When it comes to technology, cloud computing has been the cynosure of all eyes. This statement is supported by stats. In 2014, cloud investments had increased by 19% within a year. After a year, 9 out of every 10 organizations adopted at least one cloud application.
This trend provokes one question in all our minds: Will cloud computing nullify the presence of local computing? We may not be able to answer this question with certainty; nonetheless, we can make a strong case for local computing especially with Linux and other free and open source software offering varied and fairly stable solutions that are free, highly customizable and completely in our control.
Even though the audience knows well the fighters, the iconic ceremony of introducing the two hasn’t lost its charm. Cloud computing in the IT world is a concept used to refer the internet-based services that lets you store, process and manage your data through a network of servers located remotely and owned by service vendors. Three main areas of cloud computing are: SaaS (software-as-a-service), PaaS (platform-as-a-service), IaaS (infrastructure-as-a-service). In each case, the service vendor provides you computing as a service that offers storage, applications, platform or infrastructure for a fee. This means you neither own these nor are you responsible for these.
Local computing is neither a common term nor well acknowledged because that’s what everything was only a few decades before now. We had taken the concept for granted and it needed no definition as everything used be stored, processed and managed in local computers i.e. computers that are located locally and that you directly work on. Your PC or smartphone is the perfect example of local computing. The hardware is yours and so is the software. You own them and you are responsible for them.
In all probability, the smart money in IT is invested in cloud computing with Gartner expecting the adoption of SaaS to hit $250 billion by 2017 with a growth rate of 20% every year. 90% of the businesses have already adopted cloud in some capacity and 72% senior finance executives feel that cloud is crucial in their organizational strategies.
The manifold benefits of the cloud are listed below:
- Global Accessibility: As long as you have got an internet connection, you can access your data from anywhere around the world. This feature supports BYOD as employees can work via smart phones and tables in the office, at home or from anywhere their work takes them.
- Improved Collaboration: Global access and improved mobility makes it easier to easily share information and resources in real time and work together to achieve common goals.
- Uninterrupted Uptime: Your data is always available on the cloud. Many reliable cloud providers maintain 99% uptime.
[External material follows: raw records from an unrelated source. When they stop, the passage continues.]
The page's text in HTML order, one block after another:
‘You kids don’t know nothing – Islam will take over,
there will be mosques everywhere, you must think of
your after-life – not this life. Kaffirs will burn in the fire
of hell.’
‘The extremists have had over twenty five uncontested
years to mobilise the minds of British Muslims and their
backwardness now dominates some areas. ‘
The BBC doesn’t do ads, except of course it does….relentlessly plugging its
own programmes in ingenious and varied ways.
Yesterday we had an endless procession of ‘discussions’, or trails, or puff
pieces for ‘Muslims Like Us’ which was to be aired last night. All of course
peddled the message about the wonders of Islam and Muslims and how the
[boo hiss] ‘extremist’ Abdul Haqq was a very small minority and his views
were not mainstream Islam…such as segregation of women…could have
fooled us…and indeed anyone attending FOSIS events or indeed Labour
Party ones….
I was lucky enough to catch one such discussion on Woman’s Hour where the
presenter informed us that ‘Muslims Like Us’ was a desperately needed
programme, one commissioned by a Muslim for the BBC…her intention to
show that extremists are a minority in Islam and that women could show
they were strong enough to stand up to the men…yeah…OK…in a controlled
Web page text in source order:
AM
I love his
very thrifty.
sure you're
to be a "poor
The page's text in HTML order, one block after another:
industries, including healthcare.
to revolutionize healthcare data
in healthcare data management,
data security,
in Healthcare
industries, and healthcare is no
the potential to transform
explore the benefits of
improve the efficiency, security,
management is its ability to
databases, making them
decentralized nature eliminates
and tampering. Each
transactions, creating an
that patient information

- Unlimited Storage: If you are relying on cloud services, you never need to be concerned about storage issues because the cloud provides virtually unlimited storage capacity and you can increase your current storage space as and when you desire.
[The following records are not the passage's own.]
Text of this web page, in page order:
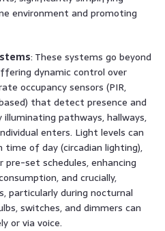
environment and promoting
: These systems go beyond
dynamic control over
occupancy sensors (PIR,
that detect presence and
pathways, hallways,
enters. Light levels can
time of day (circadian lighting),
set schedules, enhancing
and crucially,
particularly during nocturnal
switches, and dimmers can
or via voice.

- Backup and Recovery: With cloud computing you will never lose any of your data as long as your cloud service provider offer backup and recovery options.
Apart from these the cloud computing is also a cost-effective method since it supports easy and quick deployment, enhanced flexibility, better security and automatic updates without having to actually buy any equipment and spend a lot of money on building and operating data centers and other facilities for operations related to local or traditional computing.
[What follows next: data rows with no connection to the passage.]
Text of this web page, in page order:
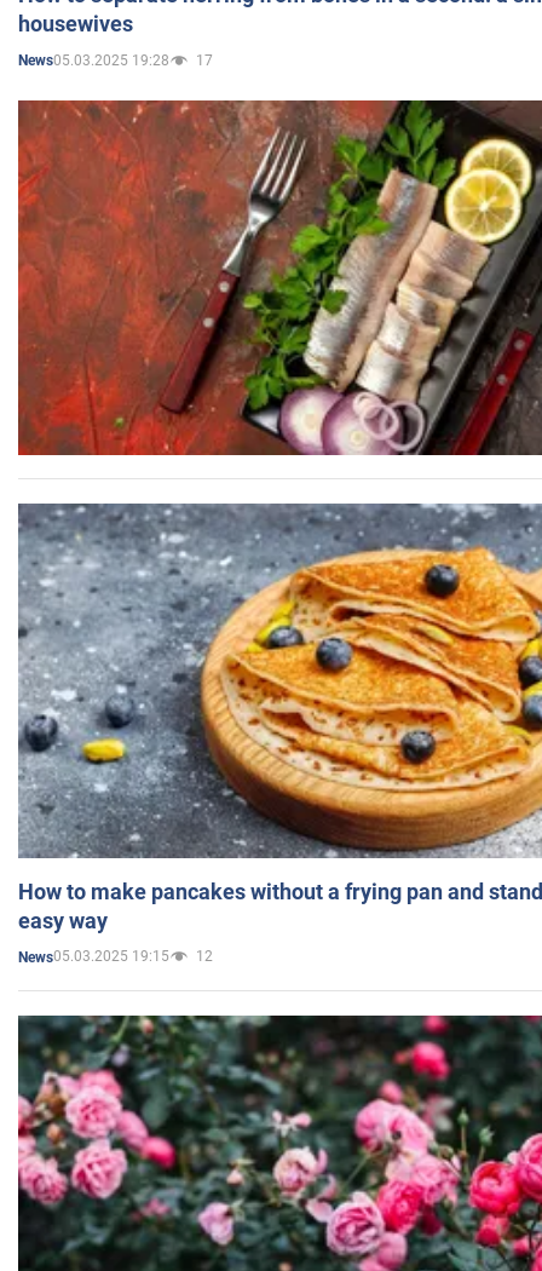
housewives
News05.03.2025 19:28 17
How to make pancakes without a frying pan and
easy way
News05.03.2025 19:15 12
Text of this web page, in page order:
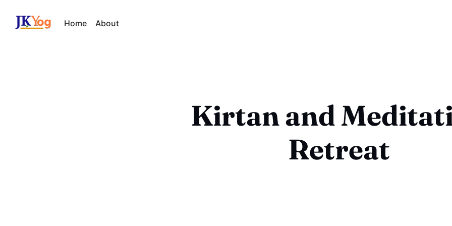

The following are its demerits:
- Downtime: When there’s no internet connectivity, you won’t be able to access the cloud. There are also technical outages for many cloud service providers especially when they take up more clients than they can take care of resulting in downtime for you.
- Vendor Lock-In: Switching cloud services or migrating from one vendor to another can put you in a quandary as there are interoperability and support issues that are yet in their nascent stages. This may keep you stuck with a vendor you wish to discontinue the services of.
- Limited Control: After all you are outsourcing your tasks and responsibilities to cloud service providers which means they own, manage and monitor the infrastructure and equipment leaving you and your customer to have only limited control.
Beyond this, the security issues in giving confidential information to a third-party cloud service provider cannot be said to be risk-free.
It is no joke that many cloud services rely on and owe a lot to open source software and initiatives. OpenStack is an excellent example to prove this point. In 2008, GNU founder Richard Stallman claimed that cloud computing was a trap that would confine people in locked proprietary systems that will cost more and more over time. GNU further compared SaaS (according to them ‘SaaSS’) as a ‘spyware’ leaking information about the users’ computing activities. Although there are concerns regarding the privacy and ownership issues of cloud computing, these claims are grossly paranoiac.
What is important to note is that there are enough free and open source software in the market in every realm of business that can replace software provided by the cloud service vendors. Much of the expensive software in different domains have switched to SaaS pricing model which means that they are only disguising how expensive they are by giving a monthly subscription instead of a flat fee.
Local computing through free and open source not only provides cost benefit when compared to the expensive SaaS but also gives the owner complete ownership and control over the software and its source code so that he can manage and customize the software the way he desires with no compromise on privacy.
Two things to remember during your decision making process is – never to overlook the open source alternatives when you are thinking of the possibilities and never to pay attention to the bigoted crusade on either side.